Task description »
In the records below, find the line that contains "I trained some of the top authors and and" and the line that contains "exercising. What I will say what I have said". Set down exactly those lines and every line between them, and nothing more.

|---|

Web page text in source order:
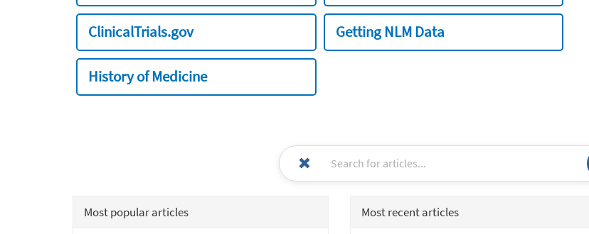
ClinicalTrials.gov Getting NLM Data
History of Medicine
Most popular articles Most recent articles
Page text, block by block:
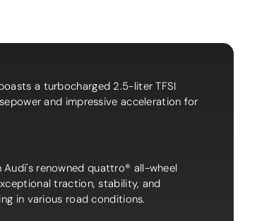
a turbocharged 2.5-liter TFSI
and impressive acceleration for
renowned quattro® all-wheel
traction, stability, and
in various road conditions.
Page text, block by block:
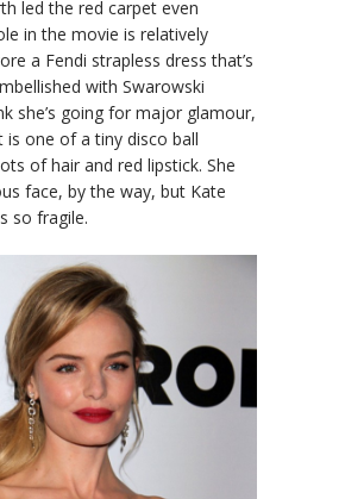
led the red carpet even
in the movie is relatively
a Fendi strapless dress that’s
with Swarowski
she’s going for major glamour,
is one of a tiny disco ball
of hair and red lipstick. She
face, by the way, but Kate
so fragile.
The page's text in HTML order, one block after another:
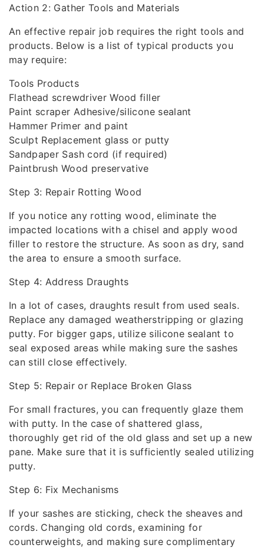
Action 2: Gather Tools and Materials
An effective repair job requires the right tools and
products. Below is a list of typical products you
may require:
Tools Products
Flathead screwdriver Wood filler
Paint scraper Adhesive/silicone sealant
Hammer Primer and paint
Sculpt Replacement glass or putty
Sandpaper Sash cord (if required)
Paintbrush Wood preservative
Step 3: Repair Rotting Wood
If you notice any rotting wood, eliminate the
impacted locations with a chisel and apply wood
filler to restore the structure. As soon as dry, sand
the area to ensure a smooth surface.
Step 4: Address Draughts
In a lot of cases, draughts result from used seals.
Replace any damaged weatherstripping or glazing
putty. For bigger gaps, utilize silicone sealant to
seal exposed areas while making sure the sashes
can still close effectively.
Step 5: Repair or Replace Broken Glass
For small fractures, you can frequently glaze them
with putty. In the case of shattered glass,
thoroughly get rid of the old glass and set up a new
pane. Make sure that it is sufficiently sealed utilizing
putty.
Step 6: Fix Mechanisms
If your sashes are sticking, check the sheaves and
cords. Changing old cords, examining for
counterweights, and making sure complimentary
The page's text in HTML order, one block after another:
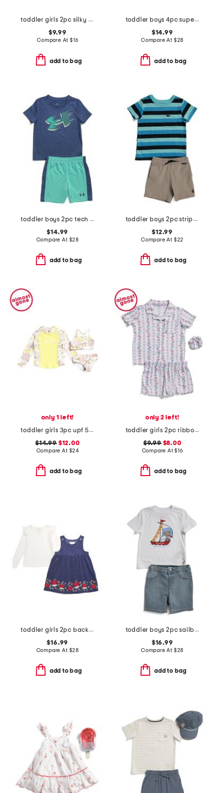
toddler girls 2pc silky smooth bow print pajama set
$9.99
Compare At $16
add to bag
toddler boys 4pc super soft dino pajama set
$14.99
Compare At $28
add to bag
toddler boys 2pc tech moves shirt and shorts set
$14.99
Compare At $28
add to bag
toddler boys 2pc striped tee shorts set
$12.99
Compare At $22
add to bag
only 1 left!
toddler girls 3pc upf 50 swimsuit and rash guard set
$14.99$12.00
Compare At $24
add to bag
only 2 left!
toddler girls 2pc ribbon trellis button front pajama set
$9.99$8.00
Compare At$16
add to bag
toddler girls 2pc back to school embroidered jumper set
$16.99
Compare At $28
add to bag
toddler boys 2pc sailboat shorts set
$16.99
Compare At $28
add to bag
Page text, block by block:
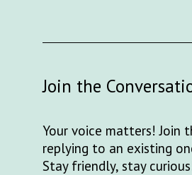
Join the
Your voice matters! Join
replying to an existing
Stay friendly, stay
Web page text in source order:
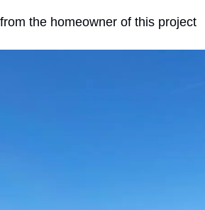
the homeowner of this project
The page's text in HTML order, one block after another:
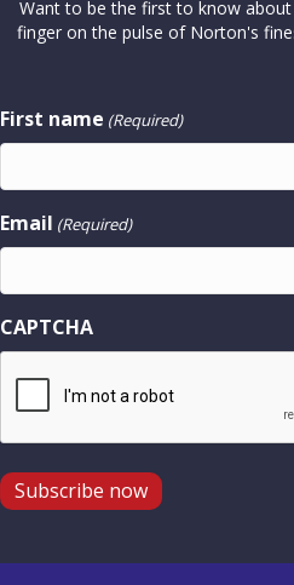
Want to be the first to know about
finger on the pulse of Norton's
First name (Required)
Email (Required)
CAPTCHA
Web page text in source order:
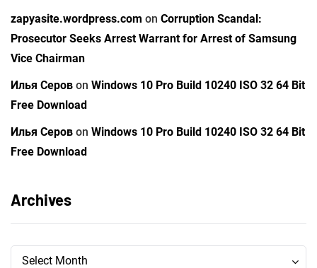
zapyasite.wordpress.com on Corruption Scandal:
Prosecutor Seeks Arrest Warrant for Arrest of Samsung
Vice Chairman
Илья Серов on Windows 10 Pro Build 10240 ISO 32 64 Bit
Free Download
Илья Серов on Windows 10 Pro Build 10240 ISO 32 64 Bit
Free Download
Archives
Archives
Select Month
Archives
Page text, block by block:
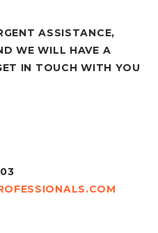
ASSISTANCE,
WE WILL HAVE A
IN TOUCH WITH YOU
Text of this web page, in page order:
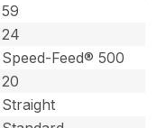
59
24
Speed-Feed® 500
20
Straight
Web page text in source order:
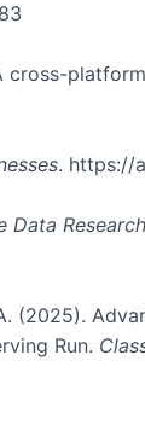
cross-
. https://
Data
(2025).
Run.
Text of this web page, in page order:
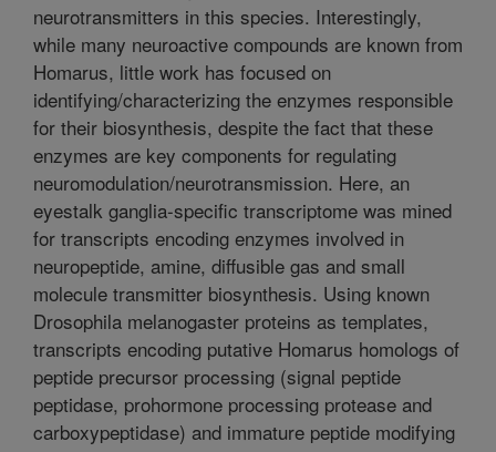
neurotransmitters in this species. Interestingly,
while many neuroactive compounds are known from
Homarus, little work has focused on
identifying/characterizing the enzymes responsible
for their biosynthesis, despite the fact that these
enzymes are key components for regulating
neuromodulation/neurotransmission. Here, an
eyestalk ganglia-specific transcriptome was mined
for transcripts encoding enzymes involved in
neuropeptide, amine, diffusible gas and small
molecule transmitter biosynthesis. Using known
Drosophila melanogaster proteins as templates,
transcripts encoding putative Homarus homologs of
peptide precursor processing (signal peptide
peptidase, prohormone processing protease and
carboxypeptidase) and immature peptide modifying
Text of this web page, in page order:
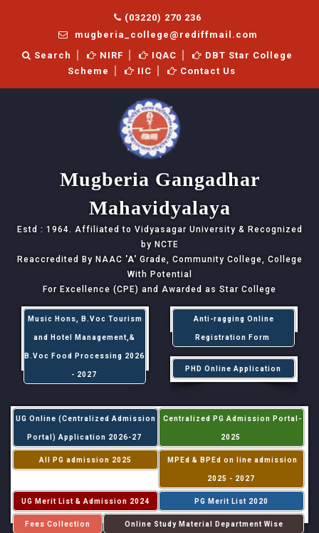
(03220) 270 236
mugberia_college@rediffmail.com
Search
NIRF IQAC
DBT Star College
Scheme
IIC Contact Us
Mugberia Gangadhar
Mahavidyalaya
Estd : 1964. Affiliated to Vidyasagar University & Recognized
by NCTE
Reaccredited By NAAC 'A' Grade, Community College, College
With Potential
For Excellence (CPE) and Awarded as Star College
Music Hons, B.Voc Tourism
and Hotel Management,&
B.Voc Food Processing 2026
- 2027
Anti-ragging Online
Registration Form
PHD Online Application
UG Online (Centralized Admission
Portal) Application 2026-27
Centralized PG Admission Portal-
2025
All PG admission 2025 MPEd & BPEd on line admission
2025 - 2027
UG Merit List & Admission 2024 PG Merit List 2020
Fees Collection Online Study Material Department Wise
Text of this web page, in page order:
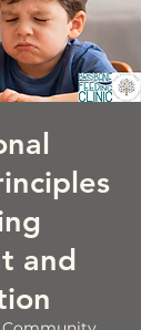
and
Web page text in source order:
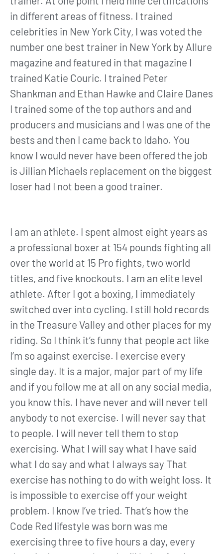
in different areas of fitness. I trained
celebrities in New York City, I was voted the
number one best trainer in New York by Allure
magazine and featured in that magazine I
trained Katie Couric. I trained Peter
Shankman and Ethan Hawke and Claire Danes
I trained some of the top authors and and
producers and musicians and I was one of the
bests and then I came back to Idaho. You
know I would never have been offered the job
is Jillian Michaels replacement on the biggest
loser had I not been a good trainer.
I am an athlete. I spent almost eight years as
a professional boxer at 154 pounds fighting all
over the world at 15 Pro fights, two world
titles, and five knockouts. I am an elite level
athlete. After I got a boxing, I immediately
switched over into cycling. I still hold records
in the Treasure Valley and other places for my
riding. So I think it’s funny that people act like
I’m so against exercise. I exercise every
single day. It is a major, major part of my life
and if you follow me at all on any social media,
you know this. I have never and will never tell
anybody to not exercise. I will never say that
to people. I will never tell them to stop
exercising. What I will say what I have said
what I do say and what I always say That
exercise has nothing to do with weight loss. It
is impossible to exercise off your weight
problem. I know I’ve tried. That’s how the
Code Red lifestyle was born was me
exercising three to five hours a day, every

|---|

Result for this exercise »
I trained some of the top authors and and
producers and musicians and I was one of the
bests and then I came back to Idaho. You
know I would never have been offered the job
is Jillian Michaels replacement on the biggest
loser had I not been a good trainer.
I am an athlete. I spent almost eight years as
a professional boxer at 154 pounds fighting all
over the world at 15 Pro fights, two world
titles, and five knockouts. I am an elite level
athlete. After I got a boxing, I immediately
switched over into cycling. I still hold records
in the Treasure Valley and other places for my
riding. So I think it’s funny that people act like
I’m so against exercise. I exercise every
single day. It is a major, major part of my life
and if you follow me at all on any social media,
you know this. I have never and will never tell
anybody to not exercise. I will never say that
to people. I will never tell them to stop
exercising. What I will say what I have said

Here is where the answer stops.